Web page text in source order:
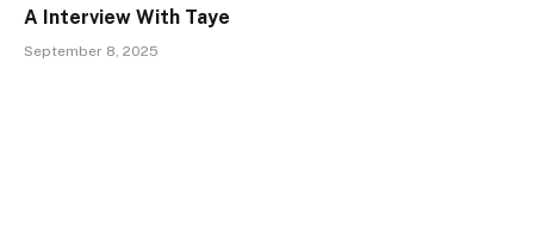
A Interview With Taye
September 8, 2025
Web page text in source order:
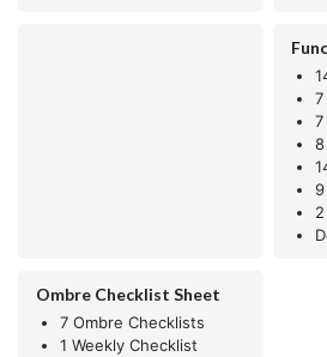
8
Ombre Checklist Sheet
7 Ombre Checklists
1 Weekly Checklist
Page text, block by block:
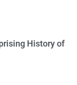
History of
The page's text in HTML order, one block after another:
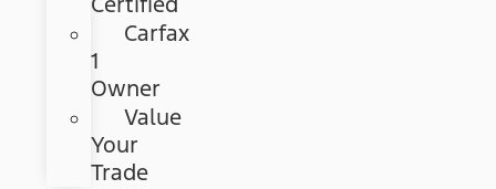
Carfax
1
Owner
Value
Your
Trade
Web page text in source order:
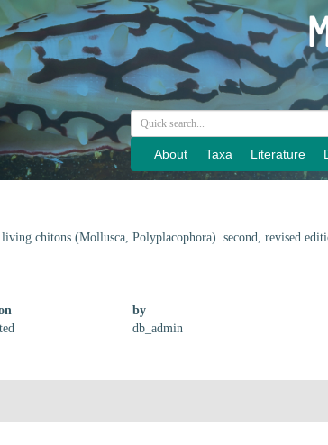
About Taxa Literature
chitons (Mollusca, Polyplacophora). second, revised
by
db_admin
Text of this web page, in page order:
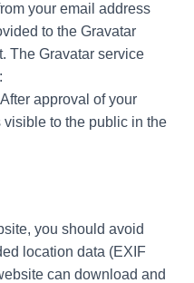
your email address
to the Gravatar
The Gravatar service
approval of your
to the public in the
you should avoid
location data (EXIF
can download and
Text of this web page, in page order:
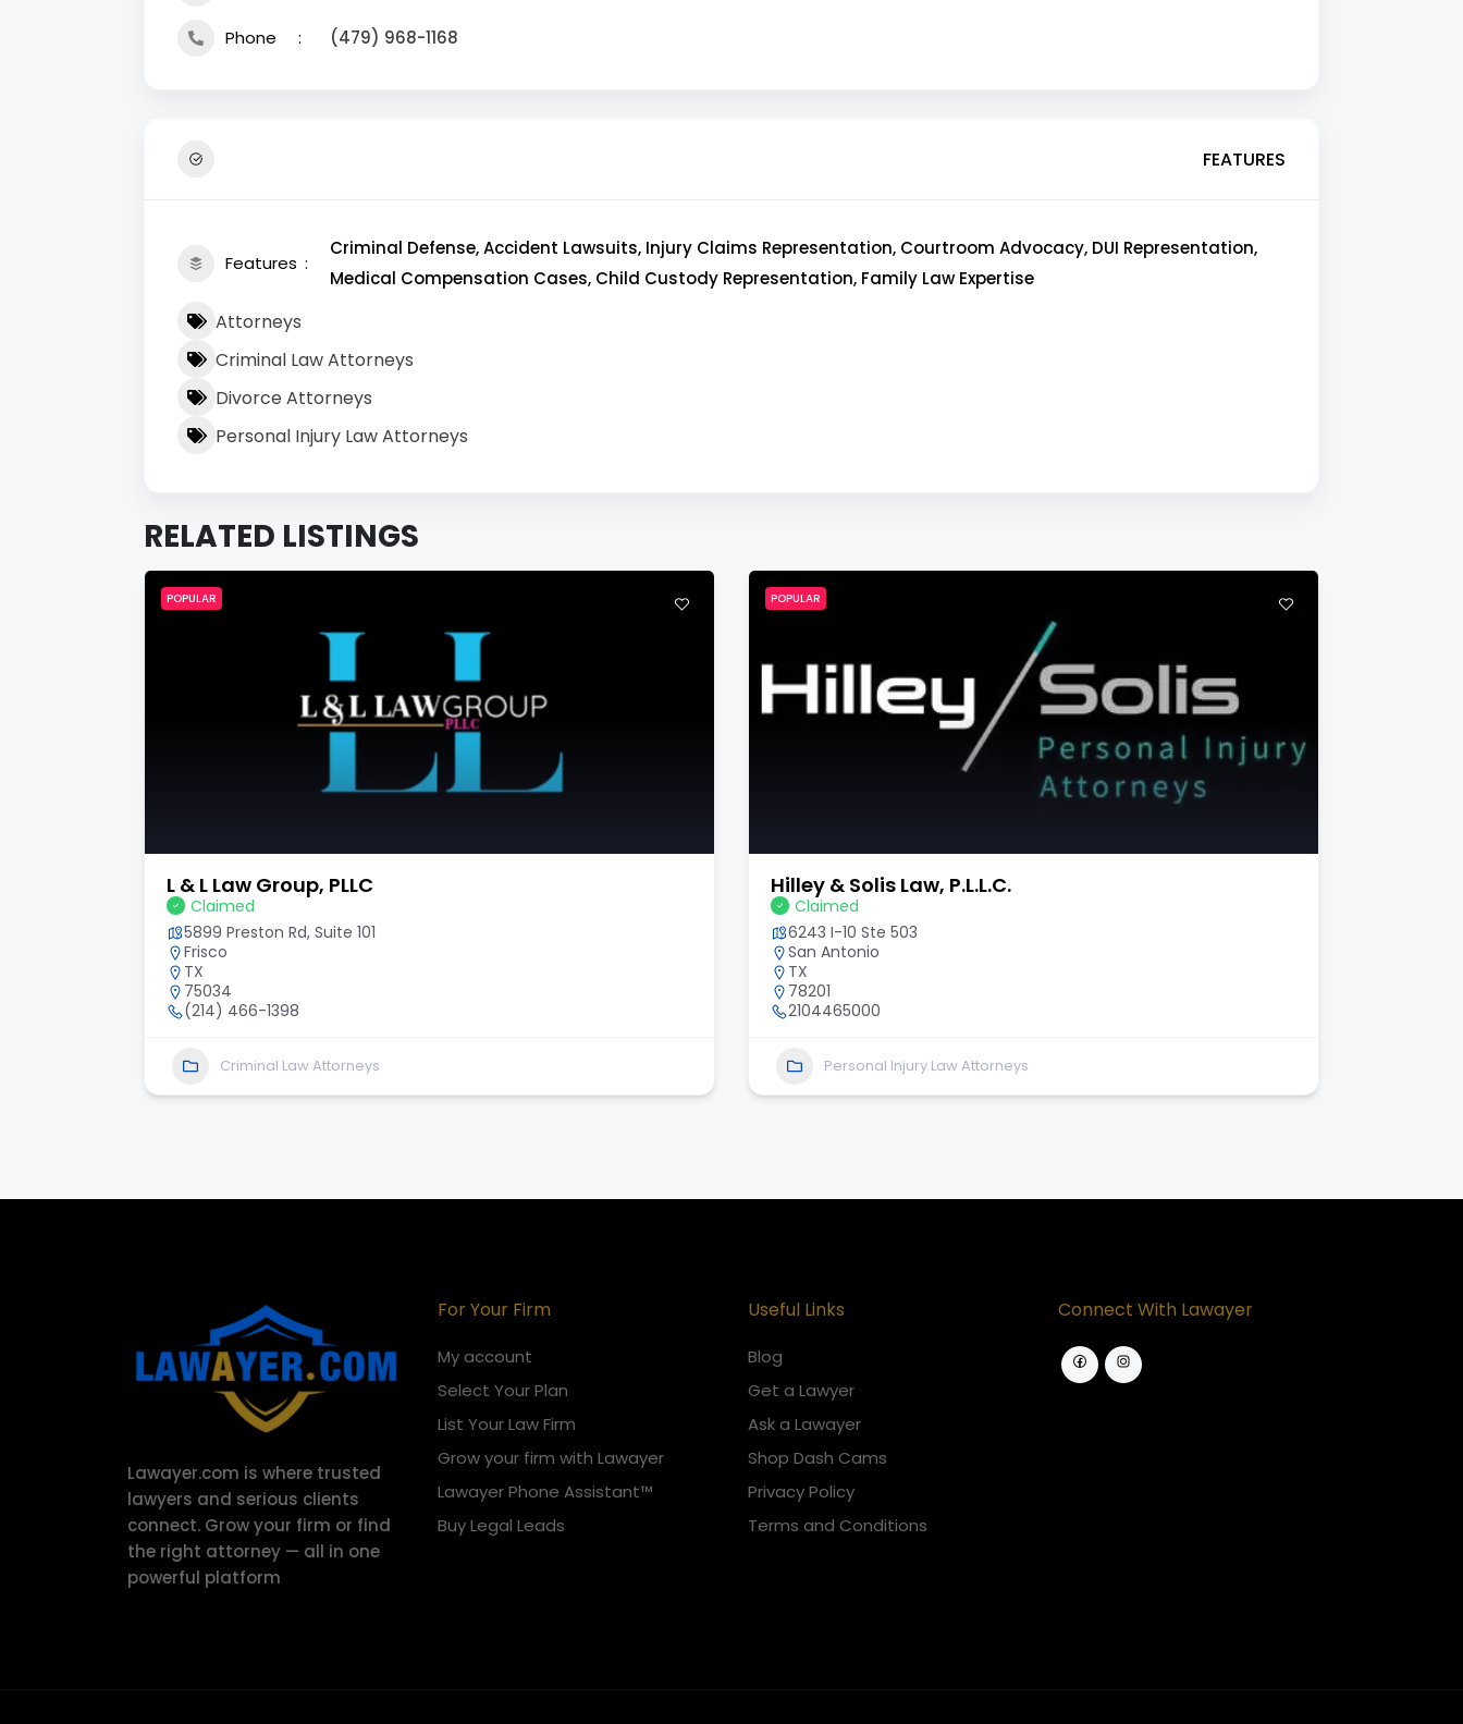
Phone (479) 968-1168
FEATURES
Features
Criminal Defense, Accident Lawsuits, Injury Claims Representation, Courtroom Advocacy, DUI Representation,
Medical Compensation Cases, Child Custody Representation, Family Law Expertise
Attorneys
Criminal Law Attorneys
Divorce Attorneys
Personal Injury Law Attorneys
RELATED LISTINGS
POPULAR
Hilley & Solis Law, P.L.L.C.
Claimed
6243 I-10 Ste 503
San Antonio
TX
78201
2104465000
Personal Injury Law Attorneys
POPULAR
Scholle Law Injury and Accident Attorneys
Claimed
6340 Sugarloaf Pkwy Suite 150
Duluth
GA
30097
678-647-7794
Personal Injury Law Attorneys
Lawayer.com is where trusted
lawyers and serious clients
connect. Grow your firm or find
the right attorney — all in one
powerful platform
For Your Firm
My account
Select Your Plan
List Your Law Firm
Grow your firm with Lawayer
Lawayer Phone Assistant™
Buy Legal Leads
Useful Links
Blog
Get a Lawyer
Ask a Lawayer
Shop Dash Cams
Privacy Policy
Terms and Conditions
Connect With Lawayer
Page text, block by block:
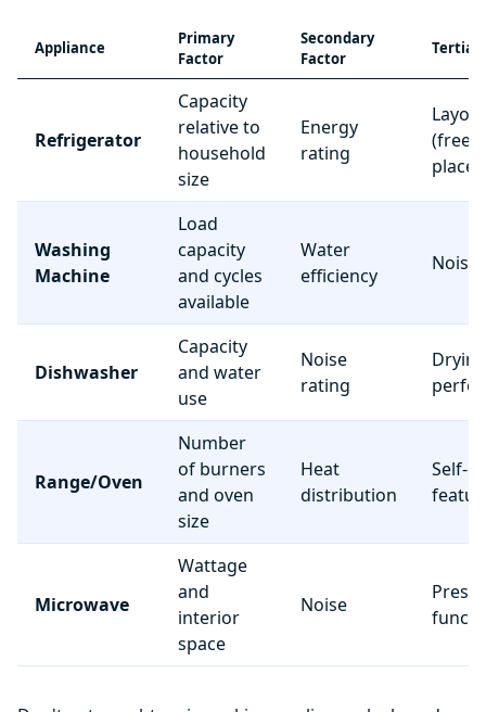
Appliance
Primary
Factor
Secondary
Factor
Refrigerator
Capacity
relative to
household
size
Energy
rating
Layout
Washing
Machine
Load
capacity
and cycles
available
Water
efficiency
Noise
Dishwasher
Capacity
and water
use
Noise
rating
Drying
Range/Oven
Number
of burners
and oven
size
Heat
distribution
Self-
Microwave
Wattage
and
interior
space
Noise
Preset
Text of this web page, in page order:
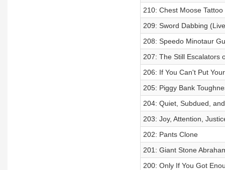
210: Chest Moose
209: Sword Dabbing
208: Speedo Minotaur
207: The Still Escalators
206: If You Can't Put
205: Piggy Bank
204: Quiet, Subdued,
203: Joy, Attention,
202: Pants Clone
201: Giant Stone
200: Only If You Got
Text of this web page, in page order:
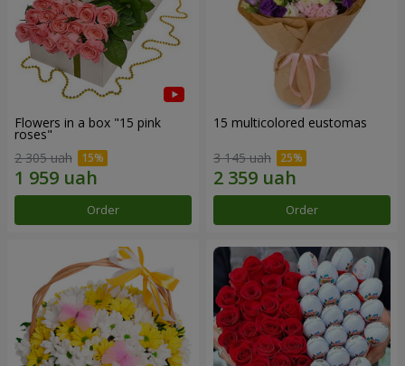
========================
▸ **To do**
Word for word, restate each line above, minus its pictures.

▸ **Answer space**
Web page text in source order:
A Interview With Taye
September 8, 2025
Web page text in source order:
8
Ombre Checklist Sheet
7 Ombre Checklists
1 Weekly Checklist
Page text, block by block:
History of
The page's text in HTML order, one block after another:
Carfax
1
Owner
Value
Your
Trade
Web page text in source order:
About Taxa Literature
chitons (Mollusca, Polyplacophora). second, revised
by
db_admin
Text of this web page, in page order:
your email address
to the Gravatar
The Gravatar service
approval of your
to the public in the
you should avoid
location data (EXIF
can download and
Text of this web page, in page order:
Phone (479) 968-1168
FEATURES
Features
Criminal Defense, Accident Lawsuits, Injury Claims Representation, Courtroom Advocacy, DUI Representation,
Medical Compensation Cases, Child Custody Representation, Family Law Expertise
Attorneys
Criminal Law Attorneys
Divorce Attorneys
Personal Injury Law Attorneys
RELATED LISTINGS
POPULAR
Hilley & Solis Law, P.L.L.C.
Claimed
6243 I-10 Ste 503
San Antonio
TX
78201
2104465000
Personal Injury Law Attorneys
POPULAR
Scholle Law Injury and Accident Attorneys
Claimed
6340 Sugarloaf Pkwy Suite 150
Duluth
GA
30097
678-647-7794
Personal Injury Law Attorneys
Lawayer.com is where trusted
lawyers and serious clients
connect. Grow your firm or find
the right attorney — all in one
powerful platform
For Your Firm
My account
Select Your Plan
List Your Law Firm
Grow your firm with Lawayer
Lawayer Phone Assistant™
Buy Legal Leads
Useful Links
Blog
Get a Lawyer
Ask a Lawayer
Shop Dash Cams
Privacy Policy
Terms and Conditions
Connect With Lawayer
Page text, block by block:
Appliance
Primary
Factor
Secondary
Factor
Refrigerator
Capacity
relative to
household
size
Energy
rating
Layout
Washing
Machine
Load
capacity
and cycles
available
Water
efficiency
Noise
Dishwasher
Capacity
and water
use
Noise
rating
Drying
Range/Oven
Number
of burners
and oven
size
Heat
distribution
Self-
Microwave
Wattage
and
interior
space
Noise
Preset
Text of this web page, in page order:
210: Chest Moose
209: Sword Dabbing
208: Speedo Minotaur
207: The Still Escalators
206: If You Can't Put
205: Piggy Bank
204: Quiet, Subdued,
203: Joy, Attention,
202: Pants Clone
201: Giant Stone
200: Only If You Got
Text of this web page, in page order:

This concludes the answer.